The cold chills chased one another down Reilly’s back. His limbs swayed and tottered beneath his weight. He had never experienced another such sensation of mingled astonishment and fright.

He was in the presence of General Washington. Not a phantom Washington, either, but Washington in the flesh and blood; as material and earthly a being as ever crossed a person’s line of vision. Reilly, in his time, had seen so many portraits, marble busts and statues of the great commander that he could not be mistaken. Recovering the use of his faculties, which for the moment he seemed to have lost, Reilly did the very commonplace thing that others before him have done when placed unexpectedly in remarkable situations. He pinched himself to make sure that he was in reality wide awake and in the natural possession of his senses. He felt like pinching the figure in front of him also, but he could not muster up the courage to do that. He stood there trying to think it all out, and as his thoughts became less stagnant, his fright dissolved under the process of reasoning his mind pursued. To reason a thing out, even though an explanation can only be obtained by leaving much of the subject unaccounted for, tends to make one bolder and less shaky in the knees.

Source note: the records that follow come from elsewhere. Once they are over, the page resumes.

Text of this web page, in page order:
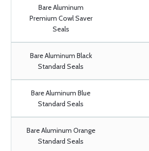
Bare Aluminum
Premium Cowl Saver
Seals
Bare Aluminum Black
Standard Seals
Bare Aluminum Blue
Standard Seals
Bare Aluminum Orange
Standard Seals
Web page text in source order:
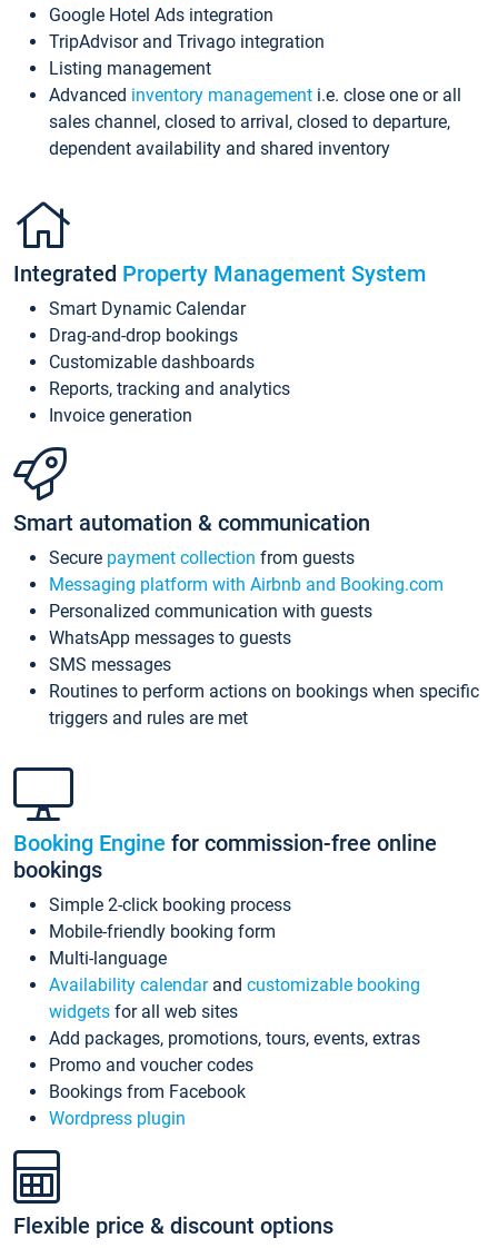
Google Hotel Ads integration
TripAdvisor and Trivago integration
Listing management
Advanced inventory management i.e. close one or all
sales channel, closed to arrival, closed to departure,
dependent availability and shared inventory
Integrated Property Management System
Smart Dynamic Calendar
Drag-and-drop bookings
Customizable dashboards
Reports, tracking and analytics
Invoice generation
Smart automation & communication
Secure payment collection from guests
Messaging platform with Airbnb and Booking.com
Personalized communication with guests
WhatsApp messages to guests
SMS messages
Routines to perform actions on bookings when specific
triggers and rules are met
Booking Engine for commission-free online
bookings
Simple 2-click booking process
Mobile-friendly booking form
Multi-language
Availability calendarand customizable booking
widgets for all web sites
Add packages, promotions, tours, events, extras
Promo and voucher codes
Bookings from Facebook
Wordpress plugin
Flexible price & discount options
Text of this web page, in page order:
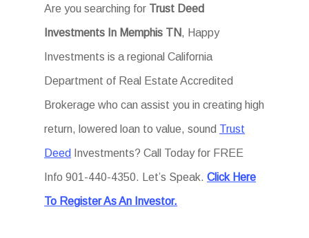
Are you searching for Trust Deed
Investments In Memphis TN, Happy
Investments is a regional California
Department of Real Estate Accredited
Brokerage who can assist you in creating high
return, lowered loan to value, sound Trust
Deed Investments? Call Today for FREE
Info 901-440-4350. Let’s Speak.Click Here
To Register As An Investor.
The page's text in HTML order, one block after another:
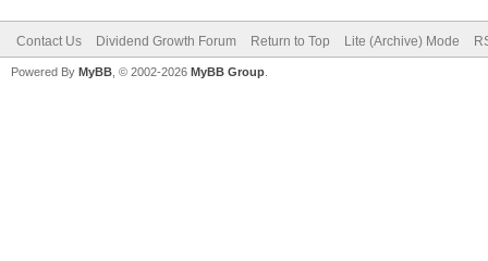
Contact Us Dividend Growth Forum Return to Top Lite (Archive) Mode
Powered By MyBB , © 2002-2026 MyBB Group
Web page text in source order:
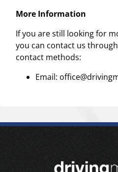
More Information
If you are still looking for
you can contact us
contact methods:
Email:
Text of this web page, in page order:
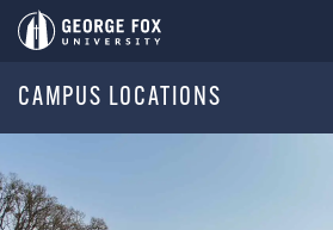
CAMPUS LOCATIONS
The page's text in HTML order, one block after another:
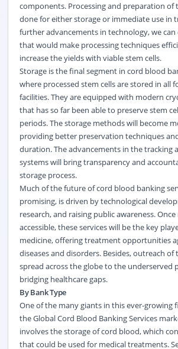
components. Processing and preparation of
done for either storage or immediate use in
further advancements in technology, we
that would make processing techniques
increase the yields with viable stem cells.
Storage is the final segment in cord blood
where processed stem cells are stored in all
facilities. They are equipped with modern
that has so far been able to preserve stem
periods. The storage methods will become
providing better preservation techniques
duration. The advancements in the tracking
systems will bring transparency and
storage process.
Much of the future of cord blood banking
promising, is driven by technological
research, and raising public awareness.
accessible, these services will be the key
medicine, offering treatment opportunities
diseases and disorders. Besides, outreach of
spread across the globe to the underserved
bridging healthcare gaps.
By Bank Type
One of the many giants in this ever-growing
the Global Cord Blood Banking Services
involves the storage of cord blood, which
that could be used for medical treatments.
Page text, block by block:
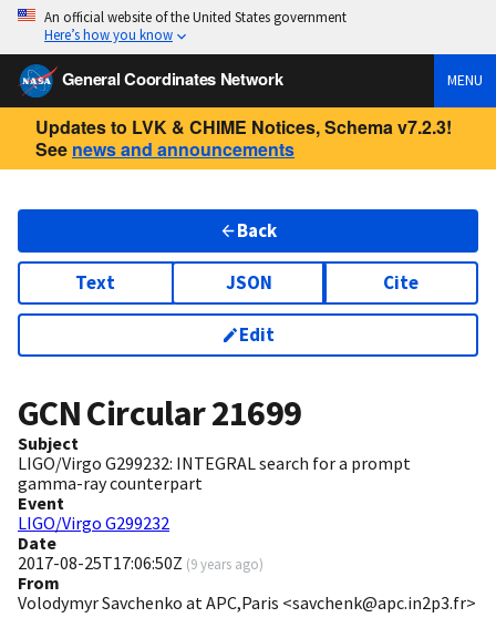
An official website of the United States government
Here’s how you know
General Coordinates Network MENU
Updates to LVK & CHIME Notices, Schema v7.2.3!
See news and announcements
Back
Text JSON Cite
Edit
GCN Circular21699
Subject
LIGO/Virgo G299232: INTEGRAL search for a prompt
gamma-ray counterpart
Event
LIGO/Virgo G299232
Date
2017-08-25T17:06:50Z (9 years ago)
From
Volodymyr Savchenko at APC,Paris <savchenk@apc.in2p3.fr>
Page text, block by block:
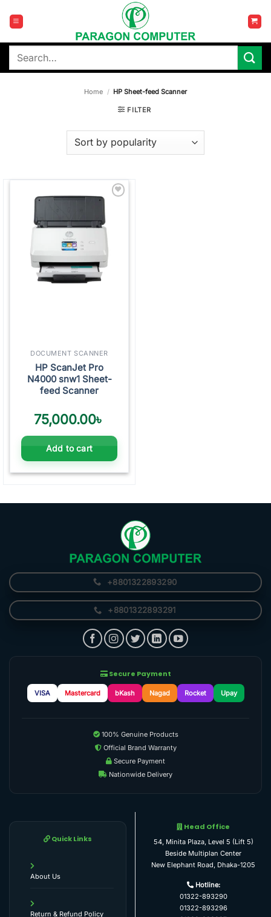
content
Search
Home / HP Sheet-feed Scanner
FILTER
DOCUMENT SCANNER
HP ScanJet Pro
N4000 snw1 Sheet-
feed Scanner
75,000.00৳
Add to cart
+8801322893290
+8801322893291
Secure Payment
VISA Mastercard bKash Nagad Rocket Upay
100% Genuine Products
Official Brand Warranty
Secure Payment
Nationwide Delivery
Quick Links
About Us
Return & Refund Policy
Head Office
54, Minita Plaza, Level 5 (Lift 5)
Beside Multiplan Center
New Elephant Road, Dhaka-1205
Hotline:
01322-893290
01322-893296
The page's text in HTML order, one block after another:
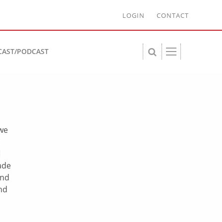
LOGIN CONTACT
PODCAST
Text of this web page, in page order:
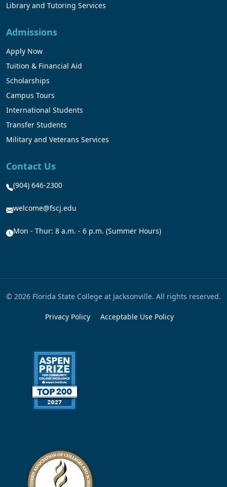
Library and Tutoring Services
Admissions
Apply Now
Tuition & Financial Aid
Scholarships
Campus Tours
International Students
Transfer Students
Military and Veterans Services
Contact Us
(904) 646-2300
welcome@fscj.edu
Mon - Thur: 8 a.m. - 6 p.m. (Summer Hours)
© 2026 Florida State College at Jacksonville. All rights reserved.
Privacy Policy Acceptable Use Policy
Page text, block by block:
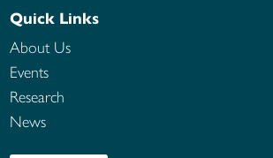
Quick Links
About Us
Events
Research
News
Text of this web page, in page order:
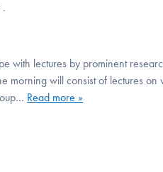
.
with lectures by prominent
morning will consist of lectures
Read more »
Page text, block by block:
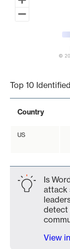
©
Top 10
Country
US
Is
attack
detect
View
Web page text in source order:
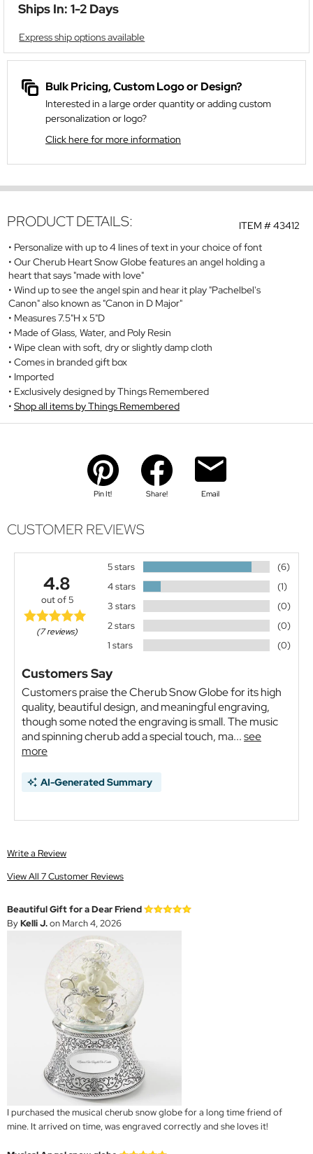
Ships In: 1-2 Days
Express ship options available
Bulk Pricing, Custom Logo or Design?
Interested in a large order quantity or adding custom
personalization or logo?
Click here for more information
ITEM #43412
PRODUCT DETAILS:
Personalize with up to 4 lines of text in your choice of font
Our Cherub Heart Snow Globe features an angel holding a
heart that says "made with love"
Wind up to see the angel spin and hear it play "Pachelbel's
Canon" also known as "Canon in D Major"
Measures 7.5"H x 5"D
Made of Glass, Water, and Poly Resin
Wipe clean with soft, dry or slightly damp cloth
Comes in branded gift box
Imported
Exclusively designed by Things Remembered
Shop all items by Things Remembered
Pin It! Share! Email
CUSTOMER REVIEWS
4.8
out of 5
(7 reviews)
5 stars
(6)
4 stars
(1)
3 stars
(0)
2 stars
(0)
1 stars
(0)
Customers Say
Customers praise the Cherub Snow Globe for its high
quality, beautiful design, and meaningful engraving,
though some noted the engraving is small. The music
and spinning cherub add a special touch, ma...see
more
AI-Generated Summary
Write a Review
View All 7 Customer Reviews
Beautiful Gift for a Dear Friend
ByKelli J.on March 4, 2026
I purchased the musical cherub snow globe for a long time friend of
mine. It arrived on time, was engraved correctly and she loves it!
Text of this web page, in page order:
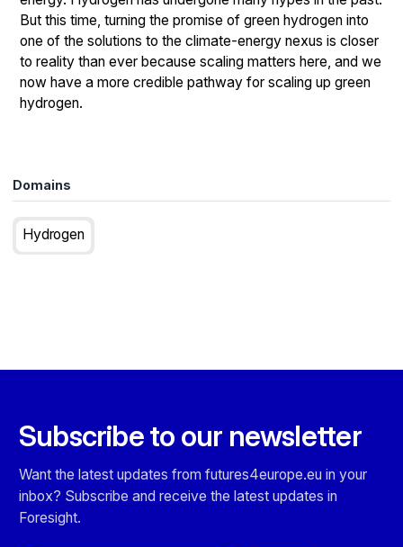
But this time, turning the promise of green hydrogen into
one of the solutions to the climate-energy nexus is closer
to reality than ever because scaling matters here, and we
now have a more credible pathway for scaling up green
hydrogen.
Domains
Hydrogen
Subscribe to our newsletter
Want the latest updates from futures4europe.eu in your
inbox? Subscribe and receive the latest updates in
Foresight.
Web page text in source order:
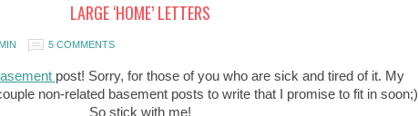
LARGE ‘HOME’ LETTERS
5 COMMENTS
post! Sorry, for those of you who are sick and tired of it. My
non-related basement posts to write that I promise to fit in soon;)
So stick with me!
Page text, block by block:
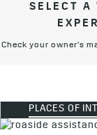
SELECT A
Check your owner’s
PLACES OF
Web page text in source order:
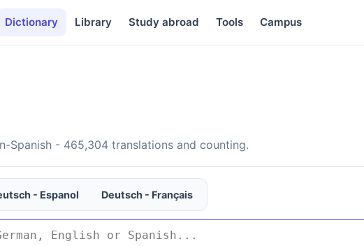
Dictionary Library Study abroad Tools Campus
Spanish - 465,304 translations and counting.
- Espanol Deutsch - Français
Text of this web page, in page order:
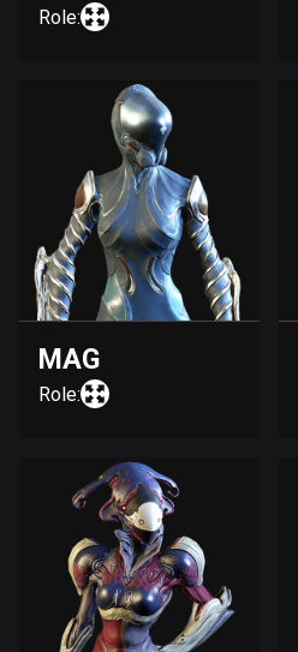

The series of strange incidents which he was experiencing had been inaugurated in the old-fashioned dwelling he had visited after information concerning the roads. And everything had been going along in a perfectly normal way up to, the very moment when he had taken a drink from the bottle found in the fireplace. But from that precise time everything had gone wrongly. Hence the inference that the drinking of the peculiar liquid was accountable in some way or other for his troubles. There was a supernatural agency in the whole thing. That much must be admitted. And whatever that agency was, and however it might be accounted for, it had taken Reilly back into a period of time more than a hundred years ago, and landed him, body and soul, within the lines of the patriot forces wintering at Valley Forge. He might have stood there, turning over and over in his mind, pinching himself and muttering, all the morning, had not the newcomer ceased a silent but curious inspection of his person, and asked: “Who are you, sir?”